Good news. I received an email from J. C. Pollock over the weekend and he confirmed the James Elliott pseudonym is his, that he wrote the screenplay for the film End Game (he was disappointed with the end result), and (here comes the really good news)he has a new feature film being produced by New Line Cinema titled The Venus Fixer, and there is another published novel under the Elliott moniker; End Game. There is no relationship with the film other than the title.

Friday, July 13, 2007

THREAT CASE by J.C. Pollock

I have been a voracious reader since I was a kid—I started with the Hardy Boys and moved on to Encyclopedia Brown and then somewhere between then and now found the espionage, thriller, and techno-thriller genres. And what a find it was. As a teenager my reading diet consisted of Tom Clancy, Jack Higgins, David Morrell, J.C. Pollock and a bevy of other thriller writers, which brings me to my point. I just finished J.C. Pollock’s Threat Case, and it was everything I remembered it to be.
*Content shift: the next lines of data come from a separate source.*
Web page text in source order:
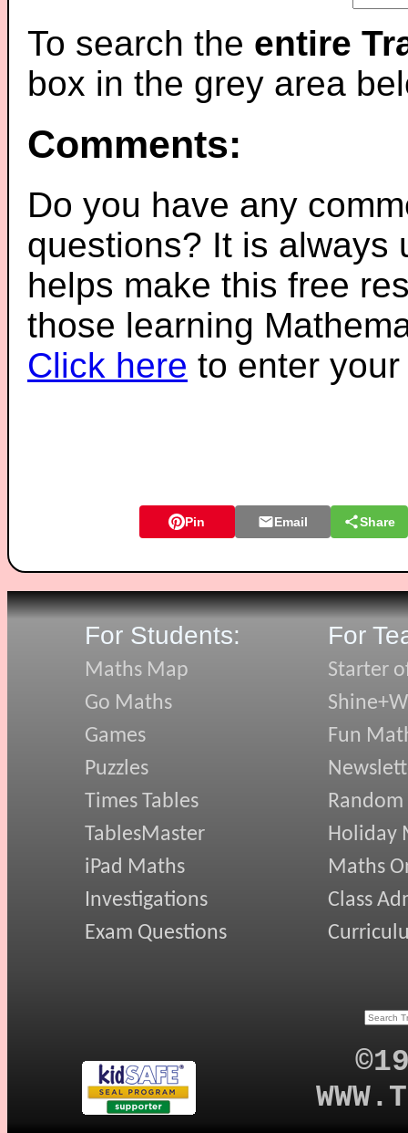
To search the entire
box in the grey area
Comments:
Do you have any
questions? It is always
helps make this free
those learning
Click here to enter
Pin Email Share
For Students:
Maths Map
Go Maths
Games
Puzzles
Times Tables
TablesMaster
iPad Maths
Investigations
Exam Questions
For
Starter
Fun
Random
Holiday
Maths
Class
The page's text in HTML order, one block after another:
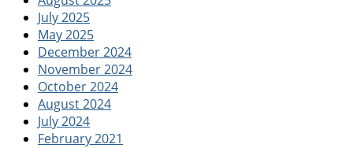
July 2025
May 2025
December 2024
November 2024
October 2024
August 2024
July 2024
February 2021
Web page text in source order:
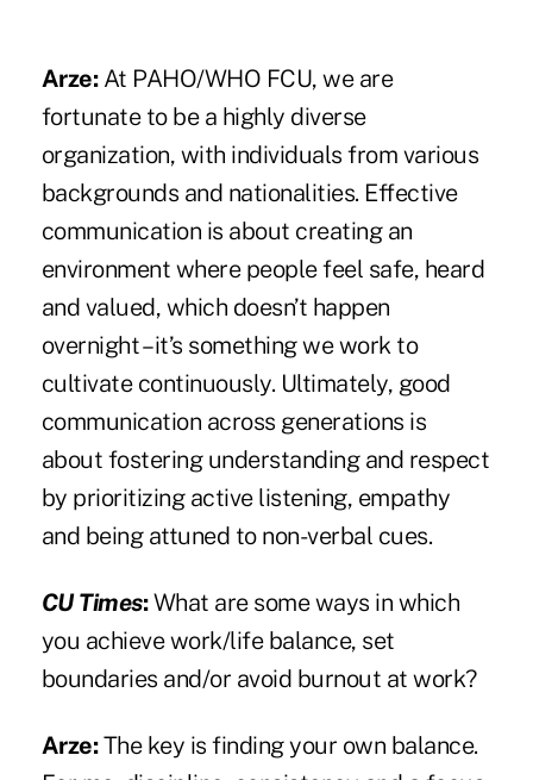
Arze:At PAHO/WHO FCU, we are
fortunate to be a highly diverse
organization, with individuals from various
backgrounds and nationalities. Effective
communication is about creating an
environment where people feel safe, heard
and valued, which doesn’t happen
overnight – it’s something we work to
cultivate continuously. Ultimately, good
communication across generations is
about fostering understanding and respect
by prioritizing active listening, empathy
and being attuned to non-verbal cues.
CU Times:What are some ways in which
you achieve work/life balance, set
boundaries and/or avoid burnout at work?
Arze:The key is finding your own balance.
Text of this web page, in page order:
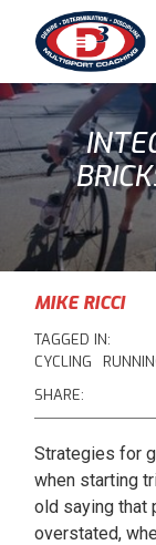
MIKE RICCI
TAGGED IN:
CYCLING
SHARE:
Strategies for
when starting
old saying that
overstated,

Cool, fast and engrossing entertainment.

Threat Case is Pollock’s second novel to feature former Green Beret and Delta Force Operator Jack Gannon. In it we find Gannon smack in the middle of a plot to assassinate the President of the United States. The drug war is having its affect on the cartels, and they want a little vengeance, so they hire a professional hitman to send Western leaders a message: no one is safe. Gannon is dragged into the mess when he learns of the murder of a friend who helped him through hard times, and it turns out her killer and the assassin are one and the same, and Gannon can’t believe it when he realizes he is hunting an old enemy who he thought had been dead for twenty years.
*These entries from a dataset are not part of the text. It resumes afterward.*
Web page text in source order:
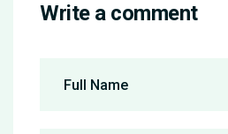
Write a comment
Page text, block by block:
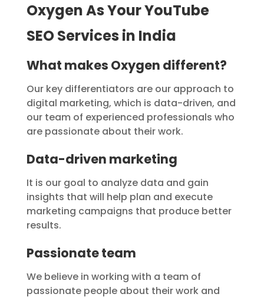
Oxygen As Your YouTube
SEO Services in India
What makes Oxygen different?
Our key differentiators are our approach to
digital marketing, which is data-driven, and
our team of experienced professionals who
are passionate about their work.
Data-driven marketing
It is our goal to analyze data and gain
insights that will help plan and execute
marketing campaigns that produce better
results.
Passionate team
We believe in working with a team of
passionate people about their work and
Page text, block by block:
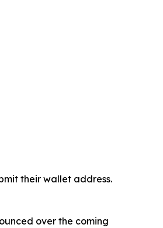
their wallet address.
over the coming
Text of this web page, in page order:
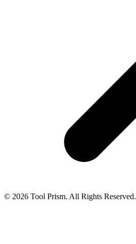
© 2026 Tool Prism. All Rights Reserved.
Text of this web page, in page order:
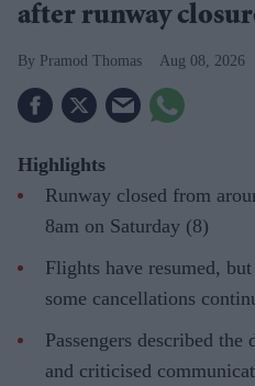
after runway
Pramod Thomas Aug 08, 2026
Highlights
Runway closed from
8am on Saturday (8)
Flights have resumed,
some cancellations
Passengers described the
and criticised
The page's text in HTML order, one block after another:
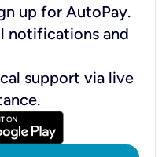
up for AutoPay.
notifications and
support via live
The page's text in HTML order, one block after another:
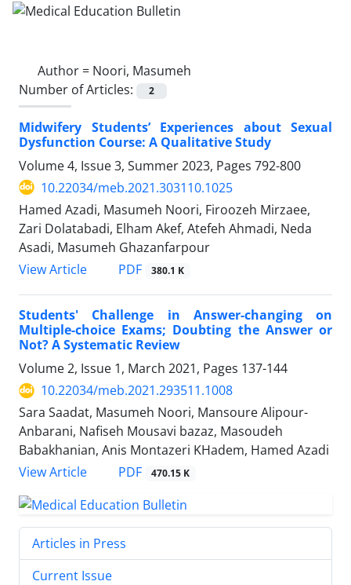
Author = Noori, Masumeh
Number of Articles:
2
Midwifery Students’ Experiences about Sexual
Dysfunction Course: A Qualitative Study
Volume 4, Issue 3, Summer 2023, Pages 792-800
10.22034/meb.2021.303110.1025
Hamed Azadi, Masumeh Noori, Firoozeh Mirzaee,
Zari Dolatabadi, Elham Akef, Atefeh Ahmadi, Neda
Asadi, Masumeh Ghazanfarpour
View Article
PDF 380.1 K
Students' Challenge in Answer-changing on
Multiple-choice Exams; Doubting the Answer or
Not? A Systematic Review
Volume 2, Issue 1, March 2021, Pages 137-144
10.22034/meb.2021.293511.1008
Sara Saadat, Masumeh Noori, Mansoure Alipour-
Anbarani, Nafiseh Mousavi bazaz, Masoudeh
Babakhanian, Anis Montazeri KHadem, Hamed Azadi
View Article
PDF 470.15 K
Articles in Press
Current Issue
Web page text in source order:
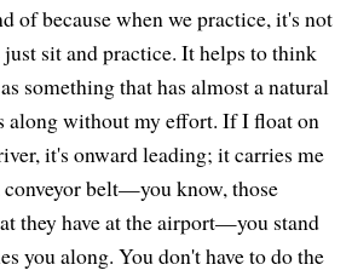
of because when we practice, it's not
sit and practice. It helps to think
something that has almost a natural
along without my effort. If I float on
it's onward leading; it carries me
belt—you know, those
they have at the airport—you stand
you along. You don't have to do the
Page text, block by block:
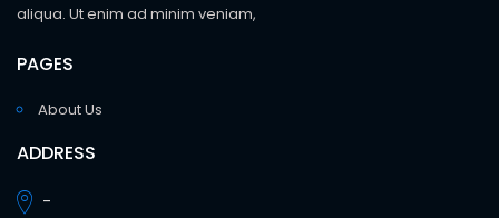
aliqua. Ut enim ad minim veniam,
PAGES
About Us
ADDRESS
-
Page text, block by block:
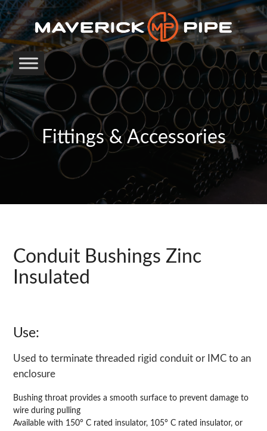
Fittings & Accessories
Conduit Bushings Zinc
Insulated
Use:
Used to terminate threaded rigid conduit or IMC to an
enclosure
Bushing throat provides a smooth surface to prevent damage to
wire during pulling
Available with 150° C rated insulator, 105° C rated insulator, or
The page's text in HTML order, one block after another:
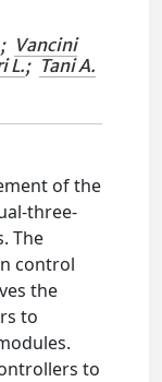
; Vancini
L.; Tani A.
of the
three-
The
control
the
to
to
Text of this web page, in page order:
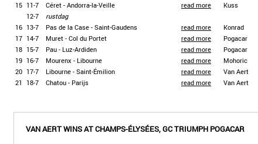
15 11-7 Céret - Andorra-la-Veille read more Kuss
12-7
rustdag
16 13-7 Pas de la Case - Saint-Gaudens read more Konrad
17 14-7 Muret - Col du Portet read more Pogacar
18 15-7 Pau - Luz-Ardiden read more Pogacar
19 16-7 Mourenx - Libourne read more Mohoric
20 17-7 Libourne - Saint-Émilion read more Van Aert
21
18-7 Chatou - Parijs read more Van Aert
VAN AERT WINS AT CHAMPS-ÉLYSÉES, GC TRIUMPH POGACAR
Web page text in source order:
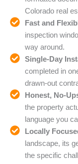
Colorado real
Fast and
inspection
way around.
Single-Day
completed in
drawn-out
Honest, No-
the property
language you
Locally
landscape, its
the specific
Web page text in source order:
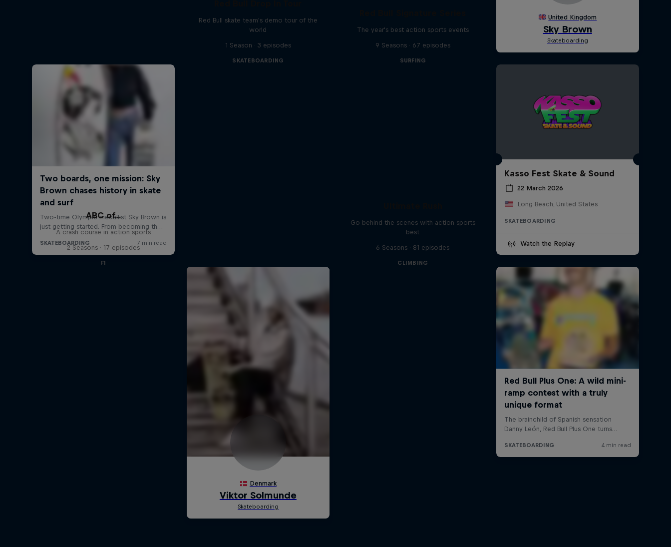
Red Bull skate team's demo tour of the
world
1 Season · 3 episodes
SKATEBOARDING
The year's best action sports events
9 Seasons · 67 episodes
SURFING
Kasso Fest Skate & Sound
22 March 2026
Long Beach, United States
SKATEBOARDING
Watch the Replay
ABC of...
A crash course in action sports
2 Seasons · 17 episodes
F1
Go behind the scenes with action sports
best
6 Seasons · 81 episodes
CLIMBING

Threat Case was published in 1991, and its plot is reminiscent of the era—there are street gangs, cocaine, and Vietnam vets behind every tree. The protagonist—Jack Gannon—is tough as nails, and an all around great guy who not only has a sense of duty, but also has a very strict definition of justice and fair play. He is willing to kill, but the killing does not define him—corny sounding, but in its own literary sense very comfortable.

The plot is large: It begins in the Caribbean, but quickly moves to the Peruvian jungles and then on to Washington, D.C. and New York City with plenty of stops in between. The cast is large also, but the novel is at its best when Gannon is on stage struggling to stay in the game and stop the madness before it can change the world. He is a protagonist that, while not well developed, the reader can cheer for because he is representative of everything that is right with the world. He is bold, brave and honest as the day is long.
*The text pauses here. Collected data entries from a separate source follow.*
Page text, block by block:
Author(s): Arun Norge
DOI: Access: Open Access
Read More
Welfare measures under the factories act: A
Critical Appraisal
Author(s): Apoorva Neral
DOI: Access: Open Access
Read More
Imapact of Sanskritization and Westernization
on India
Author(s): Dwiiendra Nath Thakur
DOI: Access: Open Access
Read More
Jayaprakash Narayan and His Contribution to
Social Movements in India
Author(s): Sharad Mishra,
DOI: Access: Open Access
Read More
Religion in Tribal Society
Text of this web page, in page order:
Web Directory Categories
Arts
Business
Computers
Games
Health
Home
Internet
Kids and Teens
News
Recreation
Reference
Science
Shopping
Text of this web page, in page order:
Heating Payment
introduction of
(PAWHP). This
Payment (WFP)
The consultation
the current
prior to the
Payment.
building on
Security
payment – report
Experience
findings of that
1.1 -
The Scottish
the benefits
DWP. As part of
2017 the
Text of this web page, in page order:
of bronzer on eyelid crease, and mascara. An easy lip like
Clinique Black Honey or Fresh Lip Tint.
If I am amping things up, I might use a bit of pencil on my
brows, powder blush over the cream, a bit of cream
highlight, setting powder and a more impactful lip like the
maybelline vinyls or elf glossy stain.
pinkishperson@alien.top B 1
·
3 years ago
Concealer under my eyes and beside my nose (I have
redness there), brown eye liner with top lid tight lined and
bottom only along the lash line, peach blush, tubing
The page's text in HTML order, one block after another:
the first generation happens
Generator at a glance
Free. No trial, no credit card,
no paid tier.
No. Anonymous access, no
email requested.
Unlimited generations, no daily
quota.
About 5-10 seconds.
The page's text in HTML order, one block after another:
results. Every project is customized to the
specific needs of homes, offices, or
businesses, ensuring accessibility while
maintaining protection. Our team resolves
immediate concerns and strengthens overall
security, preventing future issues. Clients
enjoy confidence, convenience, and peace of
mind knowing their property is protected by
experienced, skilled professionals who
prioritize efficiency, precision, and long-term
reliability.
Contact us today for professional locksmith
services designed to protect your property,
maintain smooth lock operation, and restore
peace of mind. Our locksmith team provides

This is my second reading of Threat Case, and I enjoyed it as much, maybe even a bit more, than the first. It is the perfect length for a thriller, clocking in at 356 pages in mass market, and while it suffers the usual weaknesses of the genre—a little bloat, too much character description, and too much space to set-up the storyline—it makes up for it with heady you-are-there action, and a story that has just enough realism that it could maybe be happening right now. J.C. Pollock was one of the better thriller writers working in the Eighties and early-Nineties, and Threat Case is probably his best.

A little extra: J.C Pollock authored seven novels between 1982 and 1993. Then he disappeared from the world of fiction. His work disappeared at about the same time the genre imploded—one week there were dozens of new military-type thrillers, and the next they were gone. The short biography included with his books says, in part, that he: is a member of the Special Operations Association and the Special Forces Association and a contributing editor to the National Vietnam Veterans Review.

My question: what happened to this guy? He was an above average seller—most of my local bookstores carried everything he wrote up through the mid-1990s—and his work was a notch above most of the thrillers being written at the time. Is he still around? Does he write under a pseudonym—hell, was J.C. Pollock a nom de plume? If anyone out there knows anything about what happened to Pollock—and I know someone does—please send me an email. I would love to hear the story.